Serverless Computing: When to Go Without Servers

February 26, 2026 Editorial Team 6 min read

Serverless computing lets you write code and deploy it while the cloud provider handles servers, scaling, and availability. Platforms like AWS Lambda, Azure Functions, and Google Cloud Functions power everything from API backends to data processing pipelines. But serverless is not a silver bullet — cold starts, vendor lock-in, and execution limits demand careful evaluation.

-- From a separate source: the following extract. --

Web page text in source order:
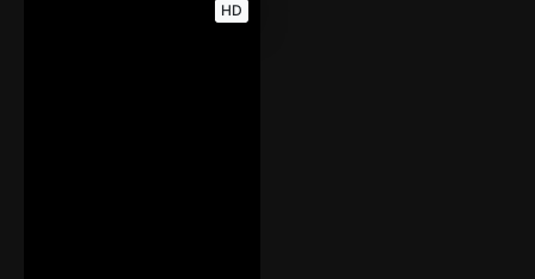
HD

This article explores where serverless excels, where it falls short, and how to adopt it.

What Does Serverless Actually Mean?

Despite the name, serverless computing absolutely involves servers — you simply do not manage, provision, or even see them. In a serverless model, the cloud provider dynamically allocates compute resources to run your code in response to events, and you are billed only for the actual execution time consumed, measured in milliseconds. There are no idle instances running during quiet periods, no capacity planning exercises, and no operating system patches to apply. The provider handles all infrastructure concerns, leaving your team free to focus purely on application logic.

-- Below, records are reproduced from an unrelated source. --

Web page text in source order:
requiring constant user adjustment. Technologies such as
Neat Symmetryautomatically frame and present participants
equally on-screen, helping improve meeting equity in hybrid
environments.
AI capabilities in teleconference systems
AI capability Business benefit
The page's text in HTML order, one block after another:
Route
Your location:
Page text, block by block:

Serverless encompasses more than just Functions-as-a-Service (FaaS). Managed databases (DynamoDB, Firestore, Aurora Serverless), message queues (SQS, Pub/Sub), API gateways, and storage services are all "serverless" in the sense that you consume them as fully managed services with pay-per-use pricing and no infrastructure to operate. When people refer to "going serverless," they typically mean assembling applications from these managed building blocks, with custom business logic running in FaaS functions that glue the services together.

Event-Driven Architecture

Serverless functions are inherently event-driven. An event is any occurrence that triggers your code to execute: an HTTP request hitting an API Gateway, a file landing in an S3 bucket, a message arriving on an SQS queue, a database record being inserted, or a scheduled cron expression firing. Each function invocation handles a single event, processes it, and terminates (or returns to a warm pool waiting for the next event). This model encourages small, focused functions that do one thing well — receive an order, resize an image, send a notification, transform a data record — and compose together through event routing to build complex workflows.

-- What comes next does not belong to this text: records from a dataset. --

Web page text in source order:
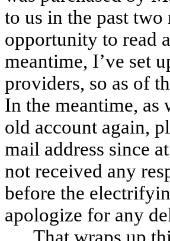
to us in the past
opportunity to read
meantime, I’ve set
providers, so as of
In the meantime, as
old account again,
mail address since
not received any
before the
apologize for any
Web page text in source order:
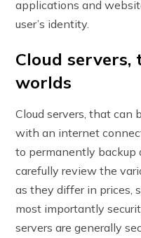
applications and
user’s identity.
Cloud
worlds
Cloud servers, that can
with an internet
to permanently backup
carefully review the
as they differ in prices,
most importantly
servers are generally
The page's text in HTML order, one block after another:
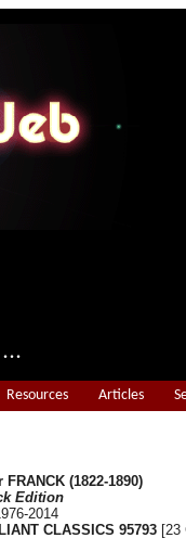
Resources Articles
FRANCK (1822-1890)
Edition
2014
CLASSICS 95793 [23
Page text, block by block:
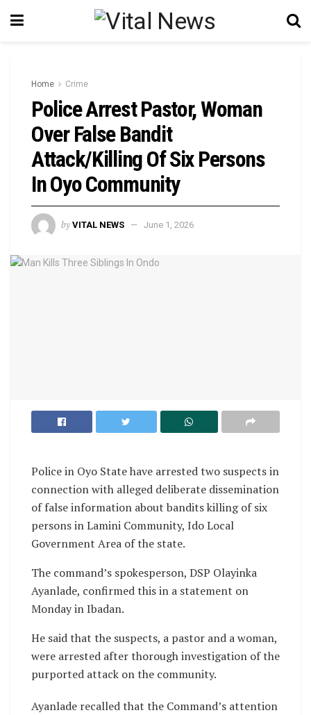
Home Crime
Police Arrest Pastor, Woman
Over False Bandit
Attack/Killing Of Six Persons
In Oyo Community
by VITAL NEWS June 1, 2026
Police in Oyo State have arrested two suspects in
connection with alleged deliberate dissemination
of false information about bandits killing of six
persons in Lamini Community, Ido Local
Government Area of the state.
The command’s spokesperson, DSP Olayinka
Ayanlade, confirmed this in a statement on
Monday in Ibadan.
He said that the suspects, a pastor and a woman,
were arrested after thorough investigation of the
purported attack on the community.
Ayanlade recalled that the Command’s attention

For Australian MSPs, event-driven serverless architectures are particularly well-suited to workloads with unpredictable or bursty traffic patterns. Consider a client whose e-commerce site generates order processing events sporadically during the day but surges dramatically during promotional campaigns. With serverless, the platform scales from zero to thousands of concurrent executions automatically and scales back down when the surge passes — with no pre-provisioning and no wasted spend on idle capacity. This elasticity is difficult to match with traditional server-based architectures without significant over-provisioning.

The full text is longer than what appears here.